The door closed behind her with a small
plock
.
“We done here, I think?”
“Dayam. We be done and done again.” Gina stared at her hands clenched tight as two poodles fucking. “Holy crap.”
“Let’s walk down to the river and catch a breath of massive water power?”
“Wash away all our sins?”
“Take more than a river in full mud raging flood to do that.”
They passed a sign:
Welcome to Monte Rio! HATE STOPS HERE.
“You guys hava different definition of
hate
up here than we do down in the Mission where folks aren’t all completely bonkers?”
Alhambra, lost in her own thoughts, nodded
uh-huh
.
They crossed the parking lot, started down a scrubby slope to the curve of the rumbling river. “Jeezuz! She’s goin in the water!”
Joey-Big Rig, hip deep where the water curled against a set of rocks, was wrestling something out of the scrub.
“Holy Christ, it’s that wheelchair I tossed.” Gina didn’t know whether to jump right in, in some goofy heroic attempt to help, or back away in shame at the calamity she had set in motion: Joey was going to be slushed away to drown.
Alhambra’s hand touched Gina’s shoulder. “She’ll be fine long as she doesn’t go past the rocks. Water boils around in there but there’s no big current, that’s more to the center. See the logs out there?”
“That’s not a log—”
One of the logs flipped upright at Joey’s side, eye-blink fast he grabbed for the chair, hissing.
“Crap. That’s the guy.”
“Too right.” Alhambra’s full lips curled up. “This is gonna be good.”
“Uh, Alhambra? Karen? Those two people can drown in there. What happened to Miss Sunshine No Sorrow?”
Alhambra stepped to the edge of the icy water, a short leap away from the spectacle. “The snake and the elephant.”
“Should we interfere? Or scream?”
The wheelchair, flung by one of the combatants, skidded on the gravel to their left. Someone screamed.
“Ah. Screaming is what we do.” But Gina didn’t scream. It wasn’t in her nature to scream. She shouted, “Tha’s right, Joey! Pound that slimy fucker! Tha’s right, Joey! Take im out!” The chant swelled, backed by the river’s grumble, “Take im out! Take im out! Take im out!”
Joey had the fake gimp’s arms twisted up behind his back, held easy in one of her huge hands, with the other she had hold of his hair, dunking him face first into the river. The muscles of her arms pumped up and down, relentless pistons pushing him under the water, out again, snap back into the river. Her eyes had gone flat and gray, her mouth twisted.

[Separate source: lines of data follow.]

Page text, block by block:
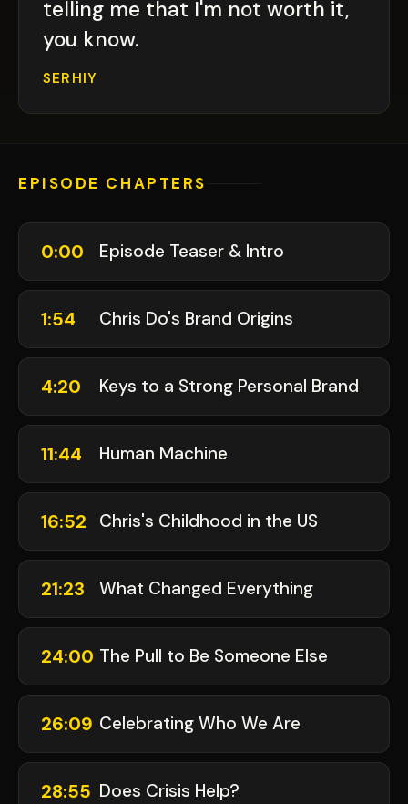
telling me that I'm not worth it,
you know.
SERHIY
EPISODE CHAPTERS
0:00 Episode Teaser & Intro
1:54 Chris Do's Brand Origins
4:20 Keys to a Strong Personal Brand
11:44 Human Machine
16:52 Chris's Childhood in the US
21:23 What Changed Everything
24:00 The Pull to Be Someone Else
26:09 Celebrating Who We Are
28:55 Does Crisis Help?

Alhambra said, matter-of-fact, “Let him get a breath now, Joey.”
Joey shrugged, lifted his head, peered at the fake gimp’s face with scientific detachment.
He gagged, green-brown river water puked from his mouth. He took a stuttering gulp of air, his eyes fluttering.

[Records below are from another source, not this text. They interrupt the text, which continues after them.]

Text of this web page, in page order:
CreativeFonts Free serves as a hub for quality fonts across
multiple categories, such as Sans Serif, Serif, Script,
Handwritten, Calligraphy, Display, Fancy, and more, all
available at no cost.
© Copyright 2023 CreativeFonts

Joey shook him, wrinkled her nose, straight-armed his head back under.
Gina stepped toward the river. “That fucker isn’t never comin up.”
Bubbles.
“He ain’t worth it, Joey,” Alhambra said. Simple statement.
Gina’s voice rose up over the river’s howl, “Hey! Never goin back? Joey—you ain’t never goin back. Remember?”

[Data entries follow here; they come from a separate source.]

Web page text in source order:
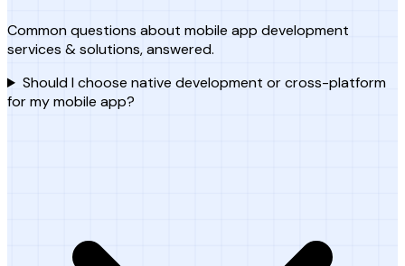
Common questions about mobile app development
services & solutions, answered.
Should I choose native development or cross-platform
for my mobile app?
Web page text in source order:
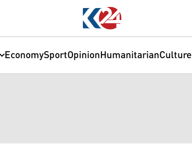
EconomySportOpinionHumanitarianCulture
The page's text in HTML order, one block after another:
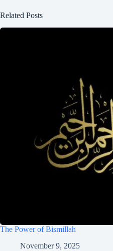
Related Posts
The Power of Bismillah
November 9, 2025
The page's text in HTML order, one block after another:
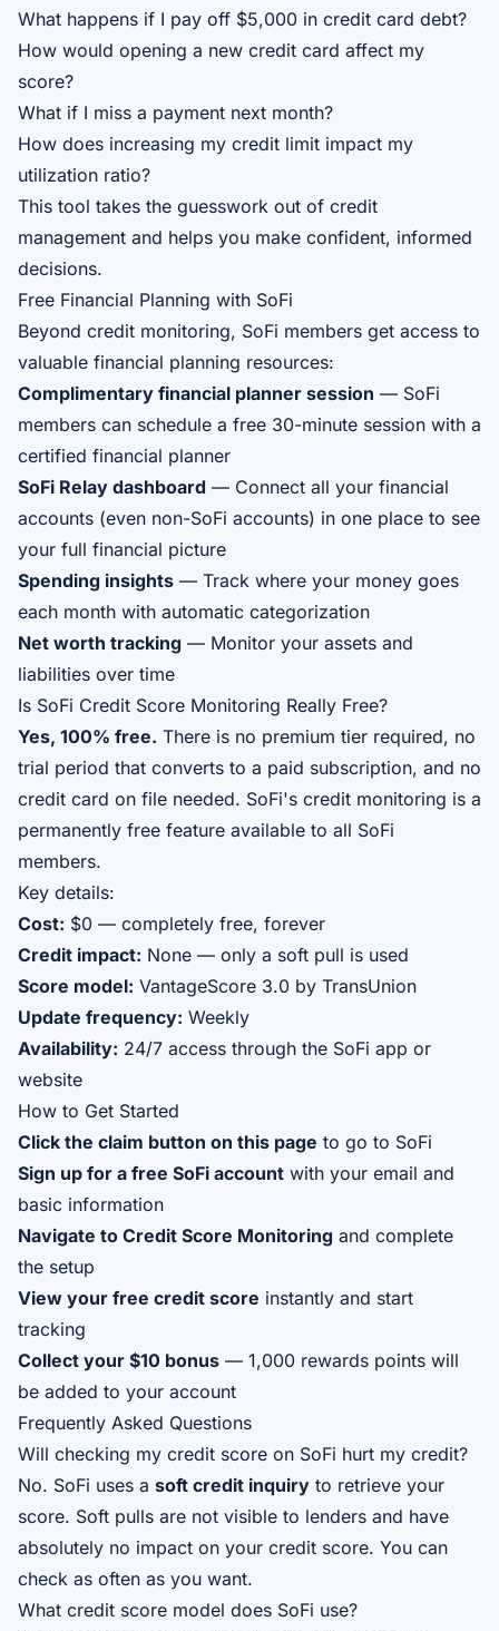
What happens if I pay off $5,000 in credit card debt?
How would opening a new credit card affect my
score?
What if I miss a payment next month?
How does increasing my credit limit impact my
utilization ratio?
This tool takes the guesswork out of credit
management and helps you make confident, informed
decisions.
Free Financial Planning with SoFi
Beyond credit monitoring, SoFi members get access to
valuable financial planning resources:
Complimentary financial planner session — SoFi
members can schedule a free 30-minute session with a
certified financial planner
SoFi Relay dashboard — Connect all your financial
accounts (even non-SoFi accounts) in one place to see
your full financial picture
Spending insights — Track where your money goes
each month with automatic categorization
Net worth tracking — Monitor your assets and
liabilities over time
Is SoFi Credit Score Monitoring Really Free?
Yes, 100% free. There is no premium tier required, no
trial period that converts to a paid subscription, and no
credit card on file needed. SoFi's credit monitoring is a
permanently free feature available to all SoFi
members.
Key details:
Cost: $0 — completely free, forever
Credit impact: None — only a soft pull is used
Score model: VantageScore 3.0 by TransUnion
Update frequency: Weekly
Availability: 24/7 access through the SoFi app or
website
How to Get Started
Click the claim button on this page to go to SoFi
Sign up for a free SoFi account with your email and
basic information
Navigate to Credit Score Monitoring and complete
the setup
View your free credit score instantly and start
tracking
Collect your $10 bonus — 1,000 rewards points will
be added to your account
Frequently Asked Questions
Will checking my credit score on SoFi hurt my credit?
No. SoFi uses a soft credit inquiry to retrieve your
score. Soft pulls are not visible to lenders and have
absolutely no impact on your credit score. You can
check as often as you want.
What credit score model does SoFi use?

Bubbles. An eternity of bubbles rising
pock pock pock
to the surface.
Joey looked up, took a breath. Nodded. She thrust the man from her, into the current, staggered up to the shore. “Thank you.” She popped her knuckles, tipped her head left and right to get the tension out of her neck. “Thank you.”
They watched the limp form spin in the current, catch on the next curve, and lie there for a moment before the man began to pull himself up the gravel.
Gina muttered, “Fuckers like that never die.”
Joey sighed, “I’m keeping the wheelchair though. Damn.” She folded the thing up, hoisted it over one shoulder, waved to Alhambra and Gina. “Have yerselves a jolly day. Clean and sober. Oh yeahhhh.”
The rain had let up, Gina and Alhambra were walking down the same path they’d rocketed down the night before. The only sound was the steady noise of hundreds of thousands of gallons of water rushing to the sea. Billions of gallons?